The next step of the analysis was to demonstrate the relationship between endothelial markers and LAR levels. We observed that the higher the LAR level was after treatment in breast cancer patients, the higher the sP-selectin score was before treatment (with a trend towards statistical significance). This may be because the higher the LAR, the higher the inflammation in the body. In inflammation, platelets are activated, which secrete various compounds, for example, P-selectin. This is responsible for the formation of leukocyte-platelet complexes and the migration of leukocytes across the endothelium [35]. In particular, the soluble form of P-selectin may exhibit proatherogenic and prothrombotic effects. Therefore, it is involved, among other things, in the pathogenesis of thromboembolic complications in breast cancer patients [36].

4.3. Regression Model Analysis of Research Variables as Prognostic Indicators

The following stage of analysis was to test the regression model analysis of the variables as predictors. We performed a linear regression in which the lower post-treatment sP-selectin concentration was correlated with a shorter DFS with a tendency to significance in Model 3, which was adjusted for age, BMI, parity, menopausal status, and smoking status. Likewise, when age, BMI, parity, menopausal status, smoking status, tumour stage, tumour diameter, intrinsic type, histological type, and nodal involvement were all controlled for, the outcome showed a trend towards significance, with a shorter DFS associated with a lower post-treatment sP-selectin concentration. Furthermore, we produced ROC and Kaplan-Meier curves as an additional analysis. We showed that the post-treatment sP-selectin concentration based on the cut-off point according to the ROC curve is a predictor of breast cancer risk in DFS (a result with a trend towards statistical significance), and confirms the result we obtained by performing a linear regression. Furthermore, in our ROC and Kaplan-Meier analysis, we demonstrated that the higher the sP-selectin concentration before treatment, the worse the prognosis. Our findings appear to be supported by the Cox regression; higher pre-treatment sP-selectin concentrations in the univariate Cox regression model according to the median and ROC cut-off points were associated with a higher risk of disease recurrence with a tendency to significance. It is interesting to note that high levels of sP-Selectin before treatment prognosticate poorly and after treatment prognosticate well. Rhone et al. in their study analysed the levels of circulating bone marrow-derived endothelial progenitor cells (EPCs) in patients with IBrC. They noted that EPCs concentrations were high before treatment and increased further after treatment, which was associated with a good prognosis for patients. They cited studies by various authors in their analysis [37]. Tanaka et al. contend that the absence of an increase in circulating EPCs after a cycle of chemotherapy is an independent negative prognostic factor and that changes in the number of circulating EPCs are associated with the treatment response, as the activity of EPCs may be related to the body’s adaptation to chemotherapeutics [38].
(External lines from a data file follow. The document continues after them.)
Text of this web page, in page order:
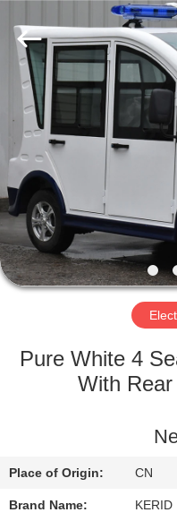
HOME
PRODUCTS
VIDEOS
ABOUT
US
FACTORY
CONTROL
Rights
Reserved.
Developed
ECER
Pure White 4
With
Place of Origin: CN
Brand Name: KERID

We also conclude that the post-treatment LAR concentration according to the median and cut-off point of the ROC curve is a predictor of breast cancer risk in OS and DFS. ROC curves were used for additional analysis. The study’s findings revealed that the post-treatment LAR was the best predictor of disease relapse. We also performed Kaplan-Meier curves in which we found that patients with higher LAR levels had worse OS and DFS. Additionally, according to a multivariate and univariate Cox regression model, we showed an increase in the risk of disease relapse with an increase in the post-treatment LAR concentration. Diaz et al. hypothesised in their study that the LAR has an impact on the survival of patients with epithelial ovarian cancer. They performed a Kaplan-Meier survival analysis in which women with a low LAR showed a statistically longer disease-specific survival (57 months) compared to those with a median or high level. However, when they performed a Cox regression analysis, the LAR did not prove to be a statistically significant prognostic factor [39].

Furthermore, pre-treatment vWF concentration according to the ROC cut-off point is a predictor of breast cancer risk in DFS with a trend towards significance. This result is confirmed by the Kaplan-Meier curves and multivariate and univariate Cox regression; lower pre-treatment vWF levels according to ROC cut-off points were associated with an increase in the risk of disease relapse with a tendency to significance. Terraube et al. achieved similar results in their investigation examining whether vWF is involved in metastatic development. They discovered a substantial increase in the frequency of lung metastatic foci in vWF-null mice compared to wild-type mice in an experimental model. They discovered that greater metastasis was caused by higher survival of tumour cells in the lung during the first 24 hours in the absence of vWF [40].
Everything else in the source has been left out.